Please be aware that the complement pathway activity assay is a specialised proteins test which requires specific specimen collection and transport conditions.


IMPORTANT SPECIMEN COLLECTION NOTE :


At the time of collection, place an "Urgent" label or Complement Pathways Activity sticker on the form. If only an urgent sticker is used, write clearly below it "Complement Pathways Activity". Contact Ichem on 09 307 49 49 ext. 22113 to inform the laboratory once the sample has been collected.

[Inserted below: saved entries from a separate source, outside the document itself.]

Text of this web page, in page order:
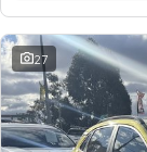
27
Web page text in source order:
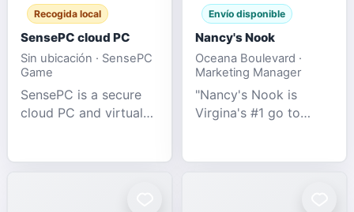
Recogida local
SensePC cloud PC
Sin ubicación · SensePC
Game
SensePC is a secure
cloud PC and virtual
performance GPU-
Envío disponible
Nancy's Nook
Oceana Boulevard ·
Marketing Manager
"Nancy's Nook is
Virgina's #1 go to
We specialize in the
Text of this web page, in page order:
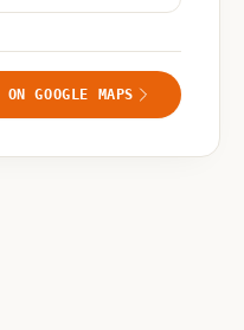
GOOGLE MAPS
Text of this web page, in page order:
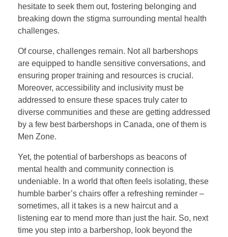
hesitate to seek them out, fostering belonging and
breaking down the stigma surrounding mental health
challenges.
Of course, challenges remain. Not all barbershops
are equipped to handle sensitive conversations, and
ensuring proper training and resources is crucial.
Moreover, accessibility and inclusivity must be
addressed to ensure these spaces truly cater to
diverse communities and these are getting addressed
by a few best barbershops in Canada, one of them is
Men Zone.
Yet, the potential of barbershops as beacons of
mental health and community connection is
undeniable. In a world that often feels isolating, these
humble barber’s chairs offer a refreshing reminder –
sometimes, all it takes is a new haircut and a
listening ear to mend more than just the hair. So, next
time you step into a barbershop, look beyond the
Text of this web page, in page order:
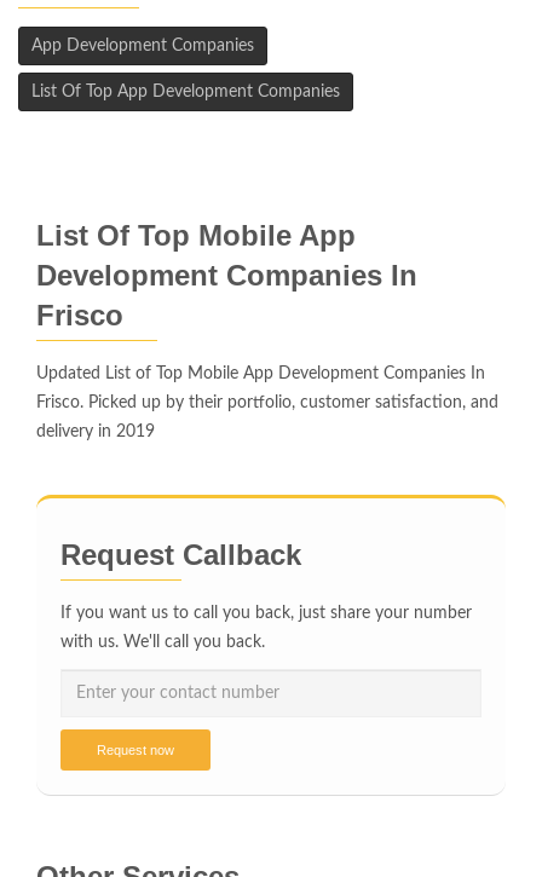
App Development Companies
List Of Top App Development Companies
List Of Top Mobile App
Development Companies In
Frisco
Updated List of Top Mobile App Development Companies In
Frisco. Picked up by their portfolio, customer satisfaction, and
delivery in 2019
Request Callback
If you want us to call you back, just share your number
with us. We'll call you back.
Request now
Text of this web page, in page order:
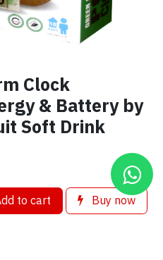
Clock
& Battery by
Soft Drink
to cart Buy now
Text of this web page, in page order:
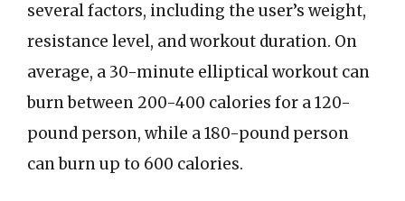
several factors, including the user’s weight,
resistance level, and workout duration. On
average, a 30-minute elliptical workout can
burn between 200-400 calories for a 120-
pound person, while a 180-pound person
can burn up to 600 calories.
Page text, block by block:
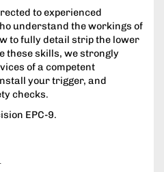
to experienced
understand the workings of
to fully detail strip the lower
these skills, we strongly
of a competent
your trigger, and
checks.
EPC-9.
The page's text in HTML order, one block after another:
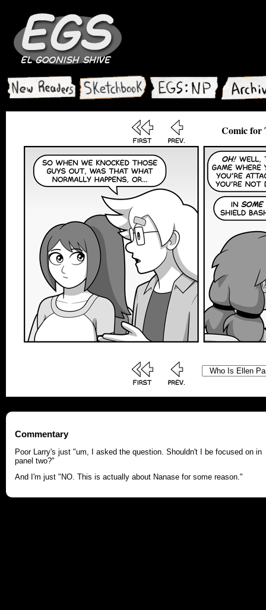
Comic for
Commentary
Poor Larry's just "um, I asked the question. Shouldn't I be focused on in
panel two?"
And I'm just "NO. This is actually about Nanase for some reason."
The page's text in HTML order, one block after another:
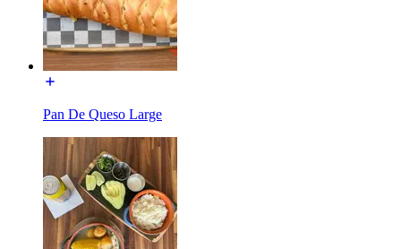
Pan De Queso Large
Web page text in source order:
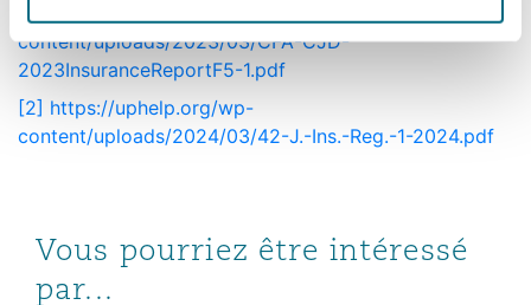
[1]
content/uploads/2023/03/CFA-CJD-
2023InsuranceReportF5-1.pdf
[2] https://uphelp.org/wp-
content/uploads/2024/03/42-J.-Ins.-Reg.-1-2024.pdf
Vous pourriez être intéressé
par...
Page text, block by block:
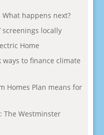
What happens next?
screenings locally
Home
ways to finance climate
Homes Plan means for
The Westminster
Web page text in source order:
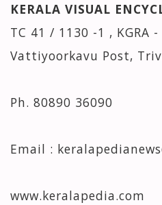
KERALA VISUAL
TC 41 / 1130 -1 , KGRA
Vattiyoorkavu Post,
Ph. 80890 36090
Email :
www.keralapedia.com
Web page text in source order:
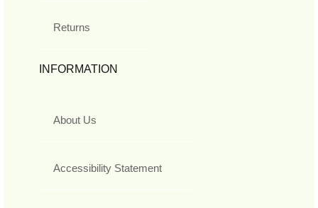
Returns
INFORMATION
About Us
Accessibility Statement
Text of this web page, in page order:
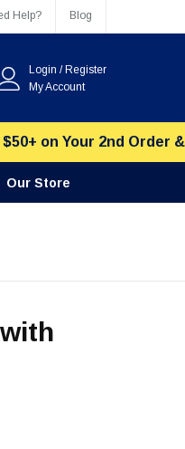
Help? Blog
Login / Register
My Account
Your 2nd Order &
Our Store
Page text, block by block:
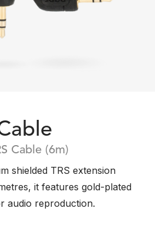
Cable (6m)
shielded TRS extension
it features gold-plated
audio reproduction.
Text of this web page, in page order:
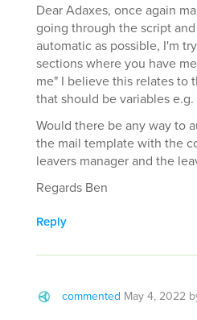
Dear Adaxes, once again
going through the script
automatic as possible, I'm
sections where you have
me" I believe this relates to
that should be variables e.g.
Would there be any way to
the mail template with the
leavers manager and the
Regards Ben
Reply
commented May 4, 2022
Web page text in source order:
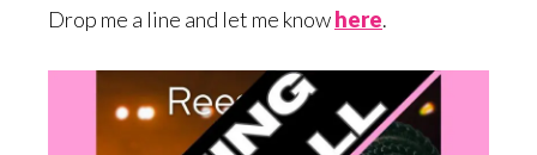
Drop me a line and let me knowhere.
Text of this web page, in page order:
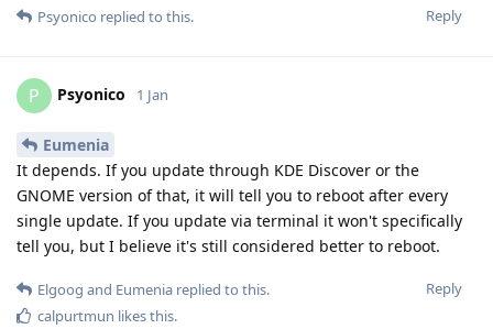
Reply
Psyonico replied to this.
P Psyonico 1 Jan
Eumenia
It depends. If you update through KDE Discover or the
GNOME version of that, it will tell you to reboot after every
single update. If you update via terminal it won't specifically
tell you, but I believe it's still considered better to reboot.
Reply
Elgoog and Eumenia replied to this.
calpurtmun likes this.
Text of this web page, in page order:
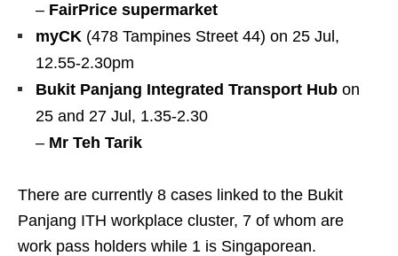
– FairPrice supermarket
myCK (478 Tampines Street 44) on 25 Jul,
12.55-2.30pm
Bukit Panjang Integrated Transport Hub on
25 and 27 Jul, 1.35-2.30
– Mr Teh Tarik
There are currently 8 cases linked to the Bukit
Panjang ITH workplace cluster, 7 of whom are
work pass holders while 1 is Singaporean.
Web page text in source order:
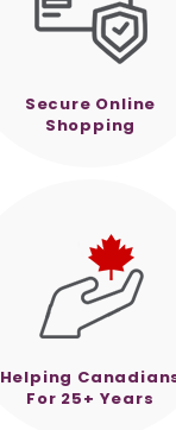
Secure Online
Shopping
Helping
For 25+ Years
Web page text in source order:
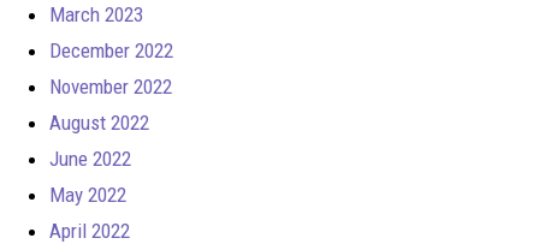
March 2023
December 2022
November 2022
August 2022
June 2022
May 2022
April 2022
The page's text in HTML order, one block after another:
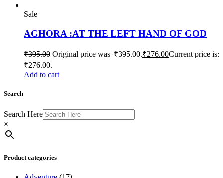
Sale
AGHORA :AT THE LEFT HAND OF GOD
₹395.00 Original price was: ₹395.00.₹276.00Current price is:
₹276.00.
Add to cart
Search
Search Here
×
Product categories
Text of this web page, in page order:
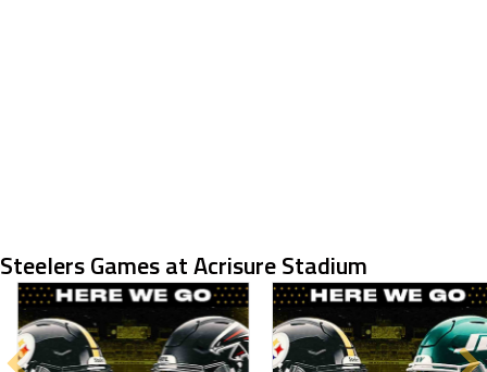
Steelers Games at Acrisure Stadium

Samples must only be collected between 8am and 2.30pm Mon - Friday. Samples received outside of these times will not be processed unless previously agreed with an Immunopathologist.  


Specimen Collection

Specimens collected at Auckland hospital:

Specimens must be delivered to LabPLUS within 60 mins of collection.

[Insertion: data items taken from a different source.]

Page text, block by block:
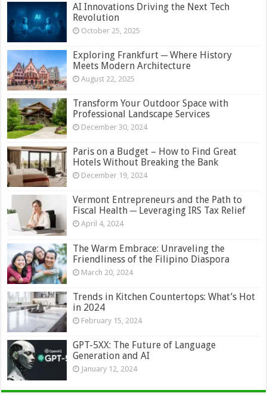
AI Innovations Driving the Next Tech
Revolution
October 25, 2025
Exploring Frankfurt ─ Where History
Meets Modern Architecture
August 22, 2025
Transform Your Outdoor Space with
Professional Landscape Services
December 30, 2024
Paris on a Budget – How to Find Great
Hotels Without Breaking the Bank
December 19, 2024
Vermont Entrepreneurs and the Path to
Fiscal Health ─ Leveraging IRS Tax Relief
April 4, 2024
The Warm Embrace: Unraveling the
Friendliness of the Filipino Diaspora
March 20, 2024
Trends in Kitchen Countertops: What’s Hot
in 2024
February 15, 2024
GPT-5XX: The Future of Language
Generation and AI
January 12, 2024
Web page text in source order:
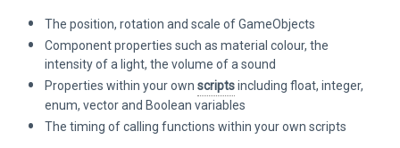
The position, rotation and scale of GameObjects
Component properties such as material colour, the
intensity of a light, the volume of a sound
Properties within your own scriptsincluding float, integer,
enum, vector and Boolean variables
The timing of calling functions within your own scripts
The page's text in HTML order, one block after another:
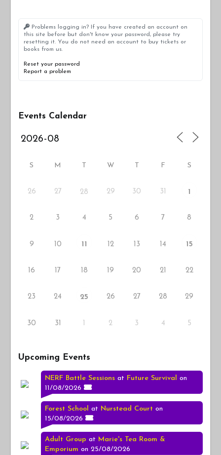
Problems logging in? If you have created an account on
this site before but don't know your password, please try
resetting it. You do not need an account to buy tickets or
books from us.
Reset your password
Report a problem
Events Calendar
S M T W T F S
26 27 28 29 30 31 1
2 3 4 5 6 7 8
9 10 11 12 13 14 15
16 17 18 19 20 21 22
23 24 25 26 27 28 29
30 31 2 3 4 5
Upcoming Events
NERF Battle Sessions at Future Survival
on
11/08/2026
Forest School at Nurstead Court on
15/08/2026
Adult Group at Marie's Tea Room &
Emporium on 25/08/2026
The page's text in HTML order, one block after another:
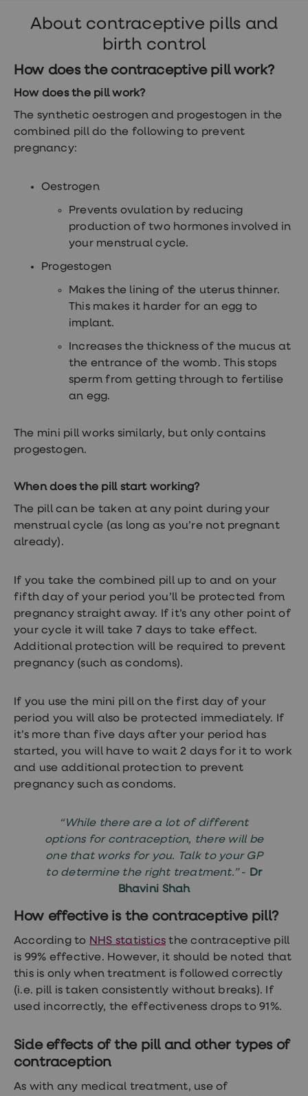
headaches, skin irritation, nausea and
tender breasts are the most common ones.
There’s also a slightly higher risk of​​​​​​​
clots
About contraceptive pills and
birth control
How does the contraceptive pill work?
How does the pill work?
The synthetic oestrogen and progestogen in the
combined pill do the following to prevent
pregnancy:
Oestrogen
Prevents ovulation by reducing
production of two hormones involved in
your menstrual cycle.
Progestogen
Makes the lining of the uterus thinner.
This makes it harder for an egg to
implant.
Increases the thickness of the mucus at
the entrance of the womb. This stops
sperm from getting through to fertilise
an egg.
The mini pill works similarly, but only contains
progestogen.
When does the pill start working?
The pill can be taken at any point during your
menstrual cycle (as long as you’re not pregnant
already).
If you take the combined pill up to and on your
fifth day of your period you’ll be protected from
pregnancy straight away. If it’s any other point of
your cycle it will take 7 days to take effect.
Additional protection will be required to prevent
pregnancy (such as condoms).
If you use the mini pill on the first day of your
period you will also be protected immediately. If
it’s more than five days after your period has
started, you will have to wait 2 days for it to work
and use additional protection to prevent
pregnancy such as condoms.
“While there are a lot of different
options for contraception, there will be
one that works for you. Talk to your GP
to determine the right treatment.”- Dr
Bhavini Shah
How effective is the contraceptive pill?
According to NHS statisticsthe contraceptive pill
is 99% effective. However, it should be noted that
this is only when treatment is followed correctly
(i.e. pill is taken consistently without breaks). If
used incorrectly, the effectiveness drops to 91%.
Side effects of the pill and other types of
contraception
As with any medical treatment, use of
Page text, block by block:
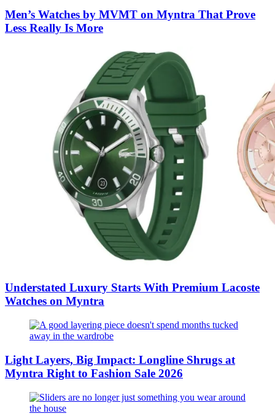
Men’s Watches by MVMT on Myntra That Prove
Less Really Is More
Understated Luxury Starts With Premium Lacoste
Watches on Myntra
Light Layers, Big Impact: Longline Shrugs at
Myntra Right to Fashion Sale 2026
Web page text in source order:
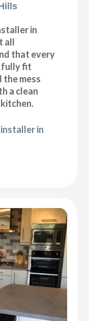
in
all
that every
fully fit
the mess
a clean
in
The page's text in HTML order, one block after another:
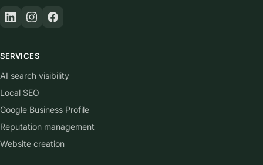
SERVICES
AI search visibility
Local SEO
Google Business Profile
Reputation management
Website creation
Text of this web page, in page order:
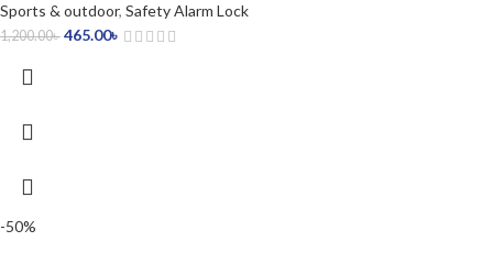
Sports & outdoor, Safety Alarm Lock
1,200.00৳ 465.00৳
-50%
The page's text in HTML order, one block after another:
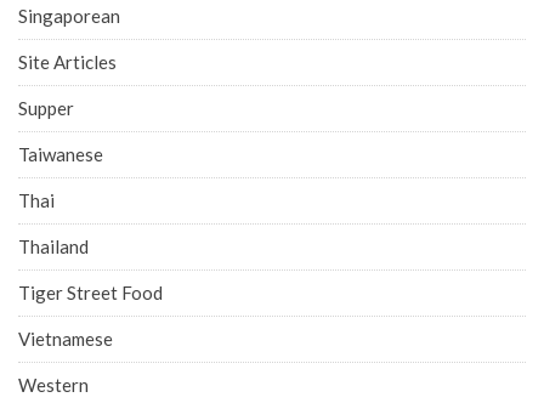
Singaporean
Site Articles
Supper
Taiwanese
Thai
Thailand
Tiger Street Food
Vietnamese
Western

At the time of collection, place an "Urgent" label or Complement Pathways Activity sticker on the form.   If only an urgent sticker is used, write clearly below it  " Complement   Pathways Activity " . Contact Ichem on 09 307 49 49 ext. 22113 to inform the laboratory once the sample has been collected.

Microcollects are not suitable for pathway activity assays due to contamination with tissue fluids.

It is crucial the sample is clotted at room temperature for 60-90 mins before spinning and frozen immediately after spinning at -20 0 C

 

Specimen Collected at offsite and sent to Labplus:   

Please allow specimen to clot at room temperature for between 60 and 90 minutes before spinning.

Please freeze specimen at -20 0 C

Place " Urgent " sticker on the form.

Ensure the " Urgent " label is visible when form is placed in the biohazard bag. Transport frozen.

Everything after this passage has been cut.